Scientists say the EPA chief bowed to pressure from the White House, hampering pollution-control efforts.

By February 2008, Johnson had reached a conclusion. In a draft to the OMB, he said the evidence for making a change to both the primary and secondary standards was "compelling."

He set the primary standard at 75 parts per billion, higher than the recommendation. He set the secondary limit for protecting plants at 21 parts per million-hours - also considerably higher.

But the OMB would have to sign off on the rulings.

On March 6, one week before the court-ordered ozone deadline, Susan Dudley, head of the OMB Office of Information and Regulatory Affairs, wrote to Johnson to say that the science did not justify a new secondary standard - one that would be expensive to put in place.

"EPA has not considered or evaluated the effects of adopting a standard on economic values, personal comfort and well-being, as specifically enumerated in the Act," Dudley wrote.

In a footnote, she noted that the EPA was obligated to consider any benefits of ozone.
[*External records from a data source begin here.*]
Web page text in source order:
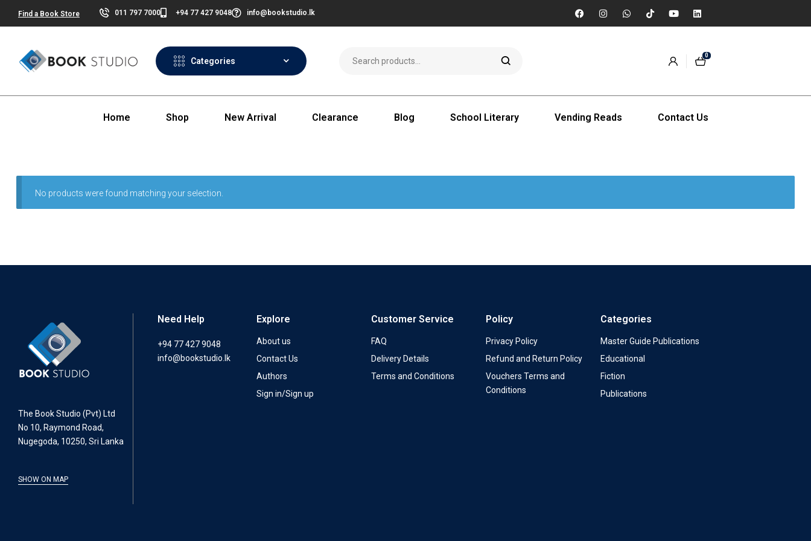
Find a Book Store 011 797 7000 +94 77 427 9048 info@bookstudio.lk
Categories
0
Home Shop New Arrival Clearance Blog School Literary Vending Reads Contact Us
No products were found matching your selection.
The Book Studio (Pvt) Ltd
No 10, Raymond Road,
Nugegoda, 10250, Sri Lanka
SHOW ON MAP
Need Help
+94 77 427 9048
info@bookstudio.lk
Explore
About us
Contact Us
Authors
Sign in/Sign up
Customer Service
FAQ
Delivery Details
Terms and Conditions
Policy
Privacy Policy
Refund and Return Policy
Vouchers Terms and
Conditions
Categories
Master Guide Publications
Educational
Fiction
Publications

The next day, EPA Deputy Administrator Marcus Peacock sent a memo to Dudley saying EPA was unaware of any beneficial effects of ozone. Further, the science supported the tougher rule and the agency was barred under the Clean Air Act from considering cost when setting standards.
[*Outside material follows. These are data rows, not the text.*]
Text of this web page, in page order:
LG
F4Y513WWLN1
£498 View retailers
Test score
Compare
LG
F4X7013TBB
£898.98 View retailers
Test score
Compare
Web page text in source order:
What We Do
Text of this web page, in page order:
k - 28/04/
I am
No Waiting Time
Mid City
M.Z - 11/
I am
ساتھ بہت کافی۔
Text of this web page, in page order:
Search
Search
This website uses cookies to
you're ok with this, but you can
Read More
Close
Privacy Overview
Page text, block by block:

Dudley sought to block the rule anyway.

With the EPA and OMB in a deadlock, Johnson turned to the White House.

Johnson has refused to discuss what happened next, but a document prepared for his meeting with the White House on March 11 called the intended lowering of the secondary standard the most scientifically defensible.
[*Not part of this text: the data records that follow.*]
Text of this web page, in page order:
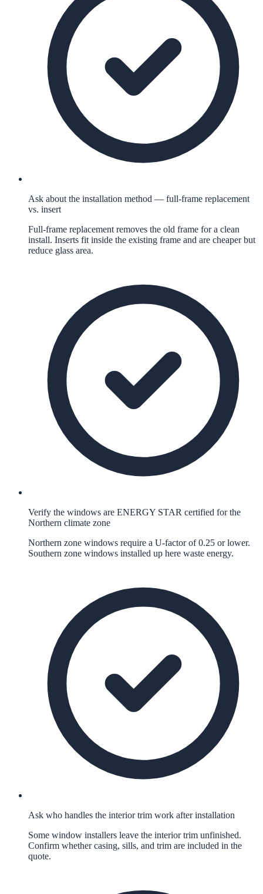
Ask about the installation method — full-frame replacement
vs. insert
Full-frame replacement removes the old frame for a clean
install. Inserts fit inside the existing frame and are cheaper but
reduce glass area.
Verify the windows are ENERGY STAR certified for the
Northern climate zone
Northern zone windows require a U-factor of 0.25 or lower.
Southern zone windows installed up here waste energy.
Ask who handles the interior trim work after installation
Some window installers leave the interior trim unfinished.
Confirm whether casing, sills, and trim are included in the
quote.
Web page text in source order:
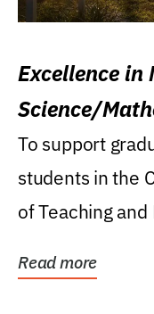
Excellence in
Science/
Research
To support
students in the
of Teaching
Read more

The EPA staff pointed out that in addition to the science panel, the National Academy of Sciences, the U.S. Department of Agriculture, and the National Park Service recognized the need for a separate secondary standard.

Johnson lost.

"The president has concluded that . . . added protection should be afforded to public welfare by strengthening the secondary ozone standard and setting it to be identical to the new primary standard," wrote OMB's Dudley.

Dudley's letter sparked a flurry of activity as EPA staffers were told to edit the final rule to reflect the White House's last-minute changes.

Johnson defended himself, saying the panel had gone too far; its recommendation was based on a "mixture of scientific and policy considerations." He did not have confidence, he added, in his own agency's scientific analysis. Adams, he noted, had his own reservations.

EPA staff members were appalled, calling the move "pure politics" in e-mails made public during a congressional investigation into Johnson's handling of the ozone standard. One questioned why a final version of the rule included a sentence about parks and forests, "since we're not really protecting any of them properly."

Another manager wrote: "I know how incredibly frustrated and disgusted we all are at the moment."

The last-minute shuffle also inflamed the science advisory panel.

"That's no way to set a standard, by fiat behind closed doors," Henderson said. "They have no shame."

Burnett, the former senior EPA aide who worked on the ozone decision with Johnson, said it was difficult to get the White House to understand the gravity of its decision.